L.A. District Seeks Bonds for Long List of Upgrades
Pushing to finish a massive construction and repair program for its overcrowded campuses, the Los Angeles Unified School District is asking voters to approve a multibillion-dollar bond measure on Tuesday, the third in seven years.
Measure R would provide $3.87 billion to add neighborhood schools, renovate and expand aging campuses, make room for full-day kindergarten classes, build charter schools, upgrade adult school facilities and build more preschool centers.
District officials estimate that it would add 49,000 classroom seats, helping to end long bus rides from overcrowded neighborhoods and put many multitrack, year-round schools back on a traditional calendar.

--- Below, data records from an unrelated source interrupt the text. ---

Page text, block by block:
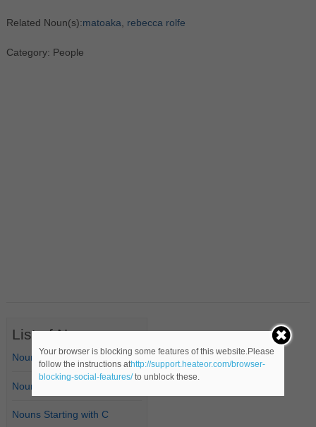
Related Noun(s):matoaka rebecca rolfe
Category: People
List of Nouns
Nouns Starting with A
Nouns Starting with B
Nouns Starting with C
Your browser is blocking some features of this website.Please
follow the instructions athttp://support.heateor.com/browser-
blocking-social-features/to unblock these.
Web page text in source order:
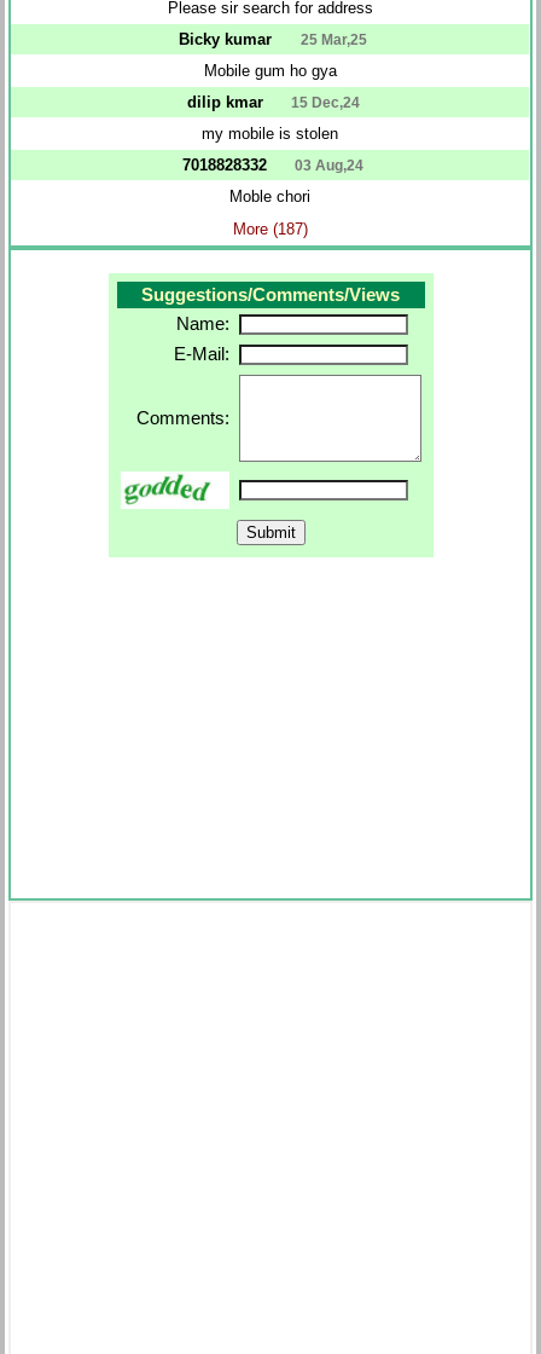
Please sir search for address
Bicky kumar
25 Mar,25
Mobile gum ho gya
dilip kmar
15 Dec,24
my mobile is stolen
7018828332
03 Aug,24
Moble chori
More (187)
Suggestions/Comments/Views
Name:
E-Mail:
Comments:
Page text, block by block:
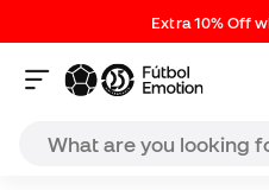
Extra 10% Off
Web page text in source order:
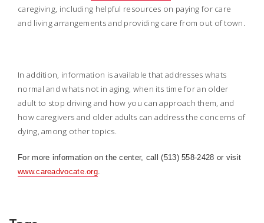
caregiving, including helpful resources on paying for care
and living arrangements and providing care from out of town.
In addition, information is available that addresses whats
normal and whats not in aging, when its time for an older
adult to stop driving and how you can approach them, and
how caregivers and older adults can address the concerns of
dying, among other topics.
For more information on the center, call (513) 558-2428 or visit
www.careadvocate.org.
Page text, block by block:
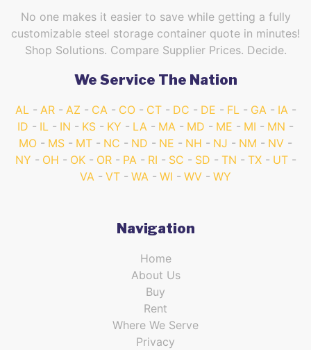
No one makes it easier to save while getting a fully
customizable steel storage container quote in minutes!
Shop Solutions. Compare Supplier Prices. Decide.
We Service The Nation
AL AR AZ CA CO CT DC DE FL GA
IA
ID
IL IN KS KY LA MA MD ME MI
MN
MO
MS MT NC ND NE NH NJ NM
NV
NY
OH OK OR PA RI SC SD TN TX
UT
VA
VT WA WI WV WY
Navigation
Home
About Us
Buy
Rent
Where We Serve
Privacy
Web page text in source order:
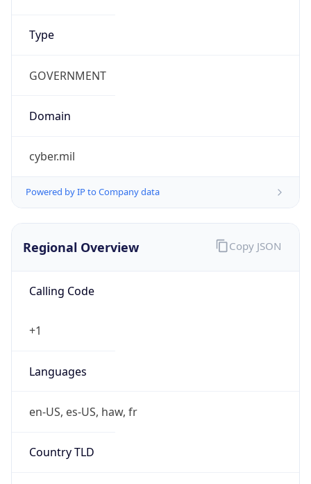
Type
GOVERNMENT
Domain
cyber.mil
Powered by IP to Company data
Regional Overview
Calling Code
+1
Languages
en-US, es-US, haw, fr
Country TLD
Copy JSON
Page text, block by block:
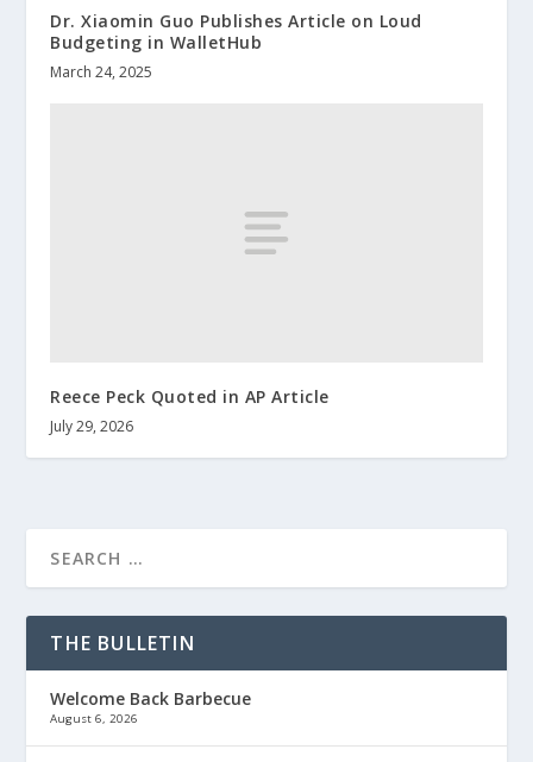
Dr. Xiaomin Guo Publishes Article on Loud
Budgeting in WalletHub
March 24, 2025
Reece Peck Quoted in AP Article
July 29, 2026
THE BULLETIN
Welcome Back Barbecue
August 6, 2026

Proponents say Measure R -- which needs 55% of the vote to pass -- would provide almost enough to finish a 10-year building program aimed at making up for three decades in which virtually no repairs or new school construction took place while the district’s student population swelled to nearly 750,000.

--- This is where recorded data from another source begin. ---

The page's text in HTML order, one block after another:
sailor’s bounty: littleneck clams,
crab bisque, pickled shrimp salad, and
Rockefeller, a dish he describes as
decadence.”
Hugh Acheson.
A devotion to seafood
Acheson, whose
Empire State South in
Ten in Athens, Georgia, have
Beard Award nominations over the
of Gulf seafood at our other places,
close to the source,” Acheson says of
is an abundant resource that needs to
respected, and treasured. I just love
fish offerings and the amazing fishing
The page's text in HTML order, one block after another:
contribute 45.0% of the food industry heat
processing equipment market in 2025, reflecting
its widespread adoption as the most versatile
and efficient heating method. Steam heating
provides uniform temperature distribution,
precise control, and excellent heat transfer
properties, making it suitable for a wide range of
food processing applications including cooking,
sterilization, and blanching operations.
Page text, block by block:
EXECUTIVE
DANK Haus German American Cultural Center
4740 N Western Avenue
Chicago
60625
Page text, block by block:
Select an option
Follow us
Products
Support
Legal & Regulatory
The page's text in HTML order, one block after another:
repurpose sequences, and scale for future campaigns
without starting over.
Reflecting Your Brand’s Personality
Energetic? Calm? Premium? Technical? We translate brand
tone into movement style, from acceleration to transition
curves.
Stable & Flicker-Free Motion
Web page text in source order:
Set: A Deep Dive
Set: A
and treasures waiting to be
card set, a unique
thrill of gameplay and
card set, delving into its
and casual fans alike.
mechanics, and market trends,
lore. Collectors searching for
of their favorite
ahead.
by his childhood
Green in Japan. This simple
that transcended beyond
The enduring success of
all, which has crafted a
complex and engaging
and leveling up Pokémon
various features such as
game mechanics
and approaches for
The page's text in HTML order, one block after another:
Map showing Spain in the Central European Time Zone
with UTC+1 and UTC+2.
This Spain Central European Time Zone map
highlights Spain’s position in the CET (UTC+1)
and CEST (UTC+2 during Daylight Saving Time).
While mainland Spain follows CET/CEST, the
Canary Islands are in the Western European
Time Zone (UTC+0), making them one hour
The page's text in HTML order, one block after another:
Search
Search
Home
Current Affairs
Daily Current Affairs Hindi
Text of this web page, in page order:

Measure R also would help the district continue its recent gains in student achievement, they say, by providing safe, modern facilities close to students’ homes. A professional facilities team has brought most projects in under budget recently, and a bond oversight committee has helped the district avoid the troublesome cost overruns that plagued projects from Measure BB in 1997.

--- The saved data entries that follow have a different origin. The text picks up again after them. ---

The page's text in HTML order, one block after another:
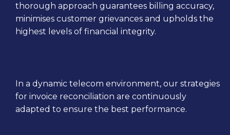
thorough approach guarantees billing accuracy,
minimises customer grievances and upholds the
highest levels of financial integrity.
In a dynamic telecom environment, our strategies
for invoice reconciliation are continuously
adapted to ensure the best performance.
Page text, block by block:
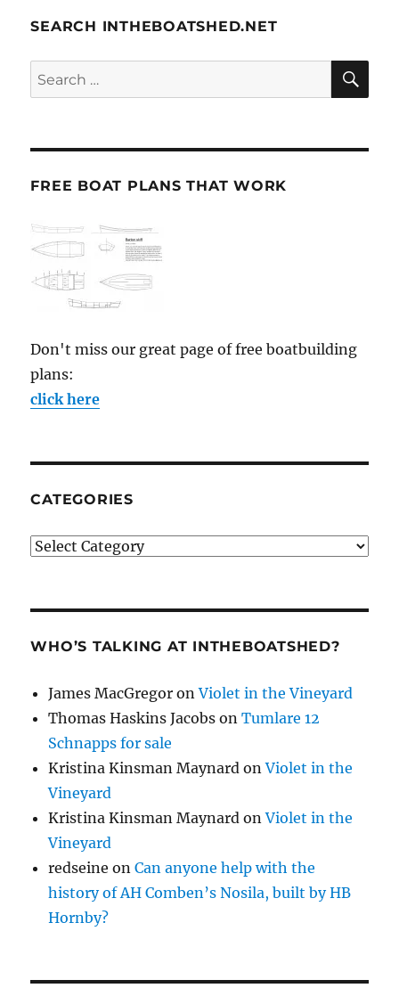
SEARCH INTHEBOATSHED.NET
Search
for:
FREE BOAT PLANS THAT WORK
Don't miss our great page of free boatbuilding
plans:
click here
CATEGORIES
Categories
WHO’S TALKING AT INTHEBOATSHED?
James MacGregor onViolet in the Vineyard
Thomas Haskins Jacobs onTumlare 12
Schnapps for sale
Kristina Kinsman Maynard onViolet in the
Vineyard
Kristina Kinsman Maynard onViolet in the
Vineyard
redseine onCan anyone help with the
history of AH Comben’s Nosila, built by HB
Hornby?
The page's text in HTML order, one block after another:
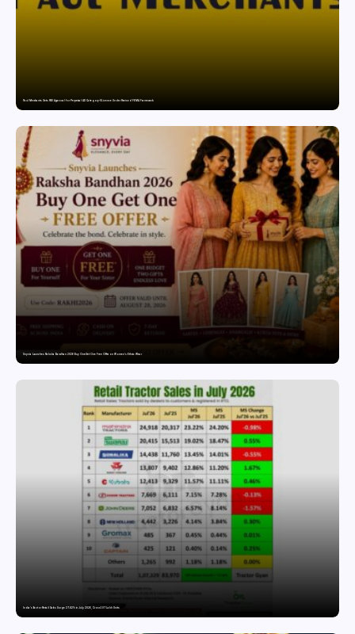
Paul Merchants Gets RBI Approval for Perpetual AD Category-II Licence Under Revised FEMA Framework
Snyvia Launches Raksha Bandhan 2026 Buy One Get One Free Offer on Women’s Ethnic Wear
India’s Tractor Retail Sales Surge 27.82% in July 2026, Cross 1.07 Lakh Units
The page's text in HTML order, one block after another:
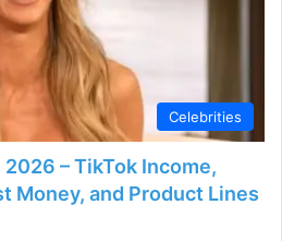
d
e
o
Celebrities
– TikTok Income,
Money, and Product Lines
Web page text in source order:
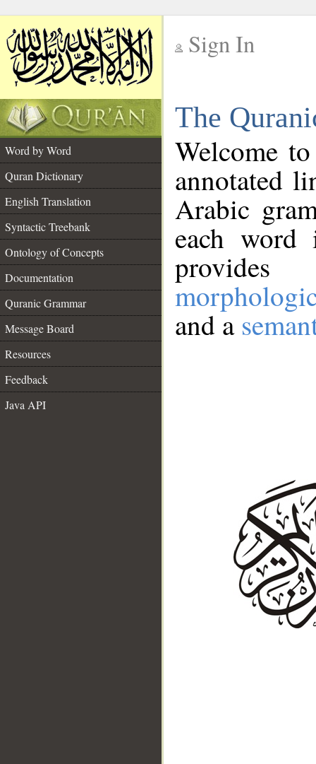
Sign In
The
Word by Word
Quran Dictionary
English Translation
Syntactic Treebank
Ontology of Concepts
Documentation
Quranic Grammar
Message Board
Resources
Feedback
Java API
Welcome
annotated
Arabic
each
and a
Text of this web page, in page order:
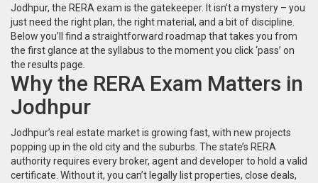
Jodhpur, the RERA exam is the gatekeeper. It isn’t a mystery – you
just need the right plan, the right material, and a bit of discipline.
Below you’ll find a straightforward roadmap that takes you from
the first glance at the syllabus to the moment you click ‘pass’ on
the results page.
Why the RERA Exam Matters in
Jodhpur
Jodhpur’s real estate market is growing fast, with new projects
popping up in the old city and the suburbs. The state’s RERA
authority requires every broker, agent and developer to hold a valid
certificate. Without it, you can’t legally list properties, close deals,
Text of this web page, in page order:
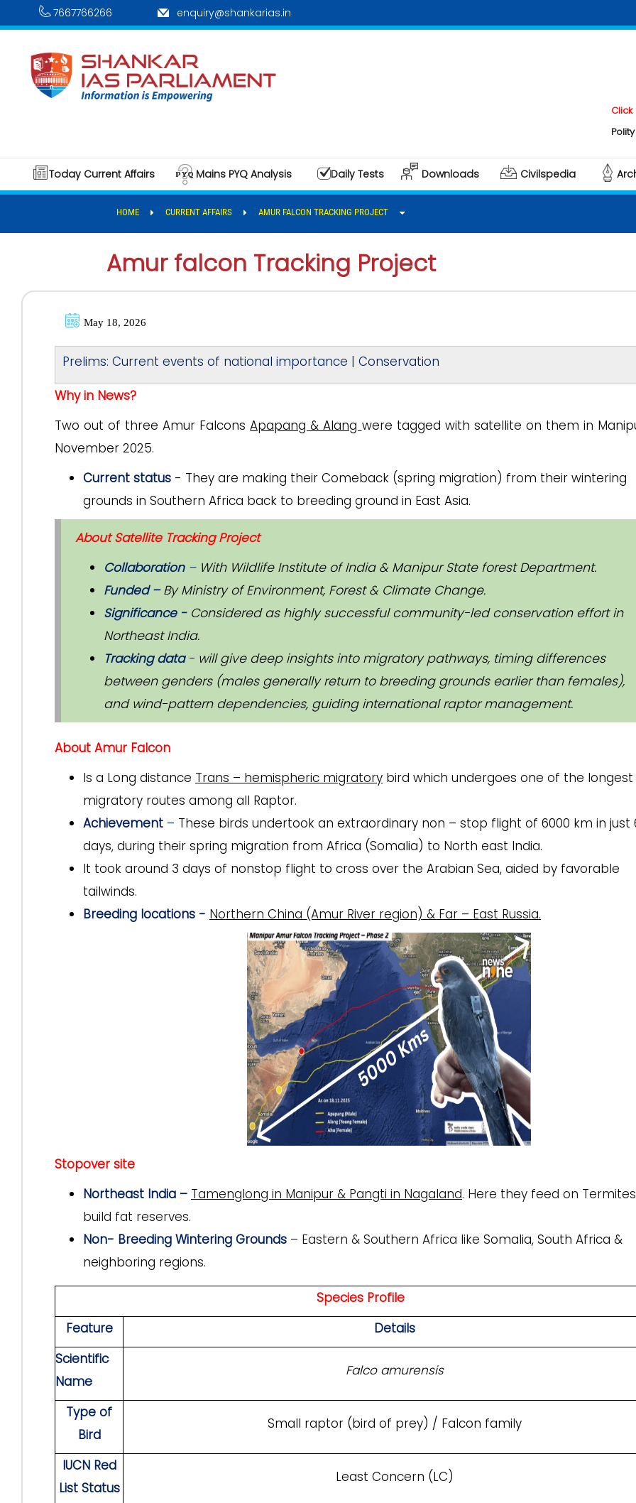
7667766266 enquiry@shankarias.in
Click here
Polity &
Today Current Affairs Mains PYQ Analysis Daily Tests Downloads Civilspedia
HOME CURRENT AFFAIRS AMUR FALCON TRACKING PROJECT
Amur falcon Tracking Project
May 18, 2026
Prelims: Current events of national importance | Conservation
Why in News?
Two out of three Amur FalconsApapang & Alang were tagged with satellite on them in
November 2025.
Current status - They are making their Comeback (spring migration) from their wintering
grounds in Southern Africa back to breeding ground in East Asia.
About Satellite Tracking Project
Collaboration–With Wildlife Institute of India & Manipur State forest Department.
Funded –By Ministry of Environment, Forest & Climate Change.
Significance - Considered as highly successful community-led conservation effort in
Northeast India.
Tracking data - will give deep insights into migratory pathways, timing differences
between genders (males generally return to breeding grounds earlier than females),
and wind-pattern dependencies, guiding international raptor management.
About Amur Falcon
Is a Long distance Trans – hemispheric migratory bird which undergoes one of the longest
migratory routes among all Raptor.
Achievement – These birds undertook an extraordinary non – stop flight of 6000 km in just
days, during their spring migration from Africa (Somalia) to North east India.
It took around 3 days of nonstop flight to cross over the Arabian Sea, aided by favorable
tailwinds.
Breeding locations - Northern China (Amur River region) & Far – East Russia.
Stopover site
Northeast India – Tamenglong in Manipur & Pangti in Nagaland. Here they feed on
build fat reserves.
Non- Breeding Wintering Grounds – Eastern & Southern Africa like Somalia, South Africa &
neighboring regions.
Species Profile
Feature
Details
Scientific
Name
Falco amurensis
Type of
Bird
Small raptor (bird of prey) / Falcon family
IUCN Red
List Status
Least Concern (LC)

Supporters, who have raised more than $1 million for their campaign, include many local elected officials, the League of Women Voters, the Los Angeles Chamber of Commerce, labor groups, United Teachers Los Angeles and the Mexican American Legal Defense and Educational Fund.
Opponents, including the Howard Jarvis Taxpayers Assn. and the United Organization of Taxpayers, say earlier bond measures already are overburdening taxpayers. They warn that projected increases in the student population might not materialize and say the district should use money from previous bond measures before asking for more.
They do not appear to have raised money for a campaign to defeat the measure.
Measure R would cost property owners as much as $60 per $100,000 of assessed property value annually. That would be in addition to the $100 per year per $100,000 in assessed value from two previous local school bond measures, the $2.4-billion BB and the $3.3-billion Measure K in 2002.